1071 ve sonrasında Malazgirt Kürt-Türk ilişkilerinde bir köprü rolü görmüştür; şimdi Kürtleri yok etmenin sembolü haline getirilmiştir. Kürtler bu vesileyle AKP gerçeğini daha iyi görüyorlar. AKP’nin İslam’ı kullanarak neyi amaçladığı çok iyi anlaşılmıştır. Tayyip Erdoğan’da ümmet kavramı başka halkları eritmenin kılıfıdır. Halbuki ümmet farklı toplulukların kendi kimliği ve kültürüyle var olmasıdır. Hatta, ilk dönemlerde Mekke ve Medine çevresindeki Yahudiler ve farklı inançta tüm insanlar da ümmetin bir parçası olarak ifade ediliyordu. Tayyip Erdoğan ve Saray Gladiosu için ümmet özellikle Kürtleri eritmenin bir kılıfı haline getirilmiştir.

Türkiye’de kim kirli iş yapıyorsa, yaptığı kirli işlerin üstünü örtmek istiyorsa hemen Türk bayrağını sallar.
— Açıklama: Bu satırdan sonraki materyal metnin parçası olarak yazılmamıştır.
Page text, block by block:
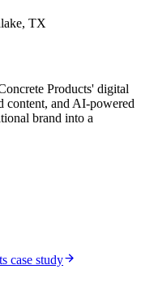
TX
Products' digital
content, and AI-powered
brand into a
case study
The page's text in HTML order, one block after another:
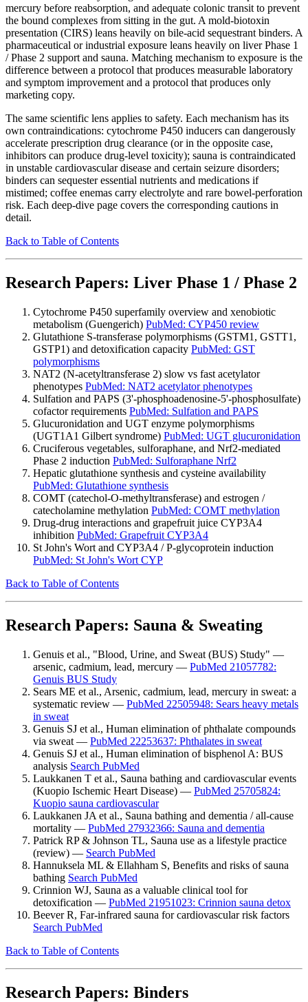
mercury before reabsorption, and adequate colonic transit to prevent
the bound complexes from sitting in the gut. A mold-biotoxin
presentation (CIRS) leans heavily on bile-acid sequestrant binders. A
pharmaceutical or industrial exposure leans heavily on liver Phase 1
/ Phase 2 support and sauna. Matching mechanism to exposure is the
difference between a protocol that produces measurable laboratory
and symptom improvement and a protocol that produces only
marketing copy.
The same scientific lens applies to safety. Each mechanism has its
own contraindications: cytochrome P450 inducers can dangerously
accelerate prescription drug clearance (or in the opposite case,
inhibitors can produce drug-level toxicity); sauna is contraindicated
in unstable cardiovascular disease and certain seizure disorders;
binders can sequester essential nutrients and medications if
mistimed; coffee enemas carry electrolyte and rare bowel-perforation
risk. Each deep-dive page covers the corresponding cautions in
detail.
Back to Table of Contents
Research Papers: Liver Phase 1 / Phase 2
Cytochrome P450 superfamily overview and xenobiotic
metabolism (Guengerich) PubMed: CYP450 review
Glutathione S-transferase polymorphisms (GSTM1, GSTT1,
GSTP1) and detoxification capacity PubMed: GST
polymorphisms
NAT2 (N-acetyltransferase 2) slow vs fast acetylator
phenotypes PubMed: NAT2 acetylator phenotypes
Sulfation and PAPS (3'-phosphoadenosine-5'-phosphosulfate)
cofactor requirements PubMed: Sulfation and PAPS
Glucuronidation and UGT enzyme polymorphisms
(UGT1A1 Gilbert syndrome) PubMed: UGT glucuronidation
Cruciferous vegetables, sulforaphane, and Nrf2-mediated
Phase 2 induction PubMed: Sulforaphane Nrf2
Hepatic glutathione synthesis and cysteine availability
PubMed: Glutathione synthesis
COMT (catechol-O-methyltransferase) and estrogen /
catecholamine methylation PubMed: COMT methylation
Drug-drug interactions and grapefruit juice CYP3A4
inhibition PubMed: Grapefruit CYP3A4
St John's Wort and CYP3A4 / P-glycoprotein induction
PubMed: St John's Wort CYP
Back to Table of Contents
Research Papers: Sauna & Sweating
Genuis et al., "Blood, Urine, and Sweat (BUS) Study" —
arsenic, cadmium, lead, mercury — PubMed 21057782:
Genuis BUS Study
Sears ME et al., Arsenic, cadmium, lead, mercury in sweat: a
systematic review — PubMed 22505948: Sears heavy metals
in sweat
Genuis SJ et al., Human elimination of phthalate compounds
via sweat — PubMed 22253637: Phthalates in sweat
Genuis SJ et al., Human elimination of bisphenol A: BUS
analysis Search PubMed
Laukkanen T et al., Sauna bathing and cardiovascular events
(Kuopio Ischemic Heart Disease) — PubMed 25705824:
Kuopio sauna cardiovascular
Laukkanen JA et al., Sauna bathing and dementia / all-cause
mortality — PubMed 27932366: Sauna and dementia
Patrick RP & Johnson TL, Sauna use as a lifestyle practice
(review) — Search PubMed
Hannuksela ML & Ellahham S, Benefits and risks of sauna
bathing Search PubMed
Crinnion WJ, Sauna as a valuable clinical tool for
detoxification — PubMed 21951023: Crinnion sauna detox
Beever R, Far-infrared sauna for cardiovascular risk factors
Search PubMed
Back to Table of Contents
Research Papers: Binders

Türk bayrağını salladın mı yaptığın kirli işler görünmez. Tayyip Erdoğan Malazgirt bayrağını sallayarak yaptığı tüm kirli işlerin üzerini örtmeyi ve milliyetçi çevrelerin desteğini almayı hedeflemiştir. Zaten şimdi de MHP’nin tabanını kendi tabanı haline getirme çalışması yürütmektedir. Bu aslında AKP’nin MHP’lileştiğinin de ifadesidir. Böyle olunca artık MHP’ye ihtiyaç kalmamıştır.
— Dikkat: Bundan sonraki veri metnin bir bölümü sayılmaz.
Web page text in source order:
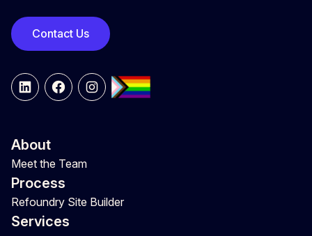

Bu süreçler özellikle Kürtler tarafından yakından izlenmektedir. Yeni soykırımcı iktidar ve devletin kanında AKP dolaşmaktadır. AKP sadece dincilikle yeni devletin hegemonik gücü olmayacağını görünce milliyetçiliği de bayrak yapmış ve Türkiye’nin yeni hegemonik gücü olmayı hedeflemiştir. Ancak böyle bir kimlik kazanmak Türkiye’de hegemonya kurmak için yetmiyor. Bu yeni kimliğin gereği Kürtlere savaş açılması ve iradelerinin kırılması gerekmektedir. Çünkü Kürtlerin yürüttüğü özgürlük ve demokrasi mücadelesi AKP’nin amacına ulaşmasını engellemektedir. Bu nedenle de Malazgirt’i yeni kimliğin sembolü yapmıştır. Herhalde Malazgirt’i maymuncuk olarak kullanıp, bazı kesimleri kendi yedeğine alarak amacına ulaşmayı hedeflemektedir.
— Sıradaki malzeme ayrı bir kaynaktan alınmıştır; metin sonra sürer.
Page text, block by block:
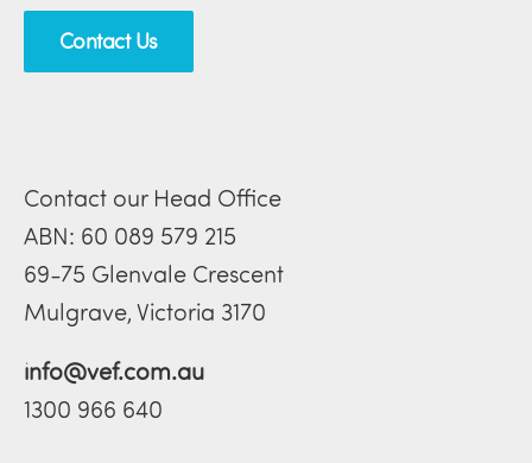
Contact Us
Contact our Head Office
ABN: 60 089 579 215
69-75 Glenvale Crescent
Mulgrave, Victoria 3170
info@vef.com.au
1300 966 640

Dikkat edilirse Malazgirt konuşması tamamen şovenist ve Kürt düşmanlığı üzerine kurulmuştur. Kürt Özgürlük Hareketi’ni ezmeden, asmadan, kesmeden söz etmiştir. Bir taraftan Kürt Özgürlük Hareketi’ni ezeceğim derken, diğer taraftan Kürt Özgürlük Hareketi’nin verdiği isimlerle, yani orijinal isimleriyle dağların ismini sıralamıştır. Hem Erdoğan hem de Soysuz içişleri bakanı artık dağların ismini ezberlemiştir. Eskiden Dereler derlerdi, Namazdağı, Küpelidağı derlerdi. Gerillalar direnişleriyle bu dağ isimlerini onlara ezberletmişlerdir. Malazgirt sembolüyle ne kadar şovenizmi köpürtseler de Kürt Özgürlük Hareketi karşısında yenilmeye mahkumdurlar. Malazgirt’i Kürtlerle kardeşlik ve Kürtlerin kendi kimliği ve kültürüyle yaşamasının sembolü olarak görmeyen her ideolojik ve siyasi güç yenilmeye mahkumdur. Tarihi tersyüz edenler çarpılmışa döner.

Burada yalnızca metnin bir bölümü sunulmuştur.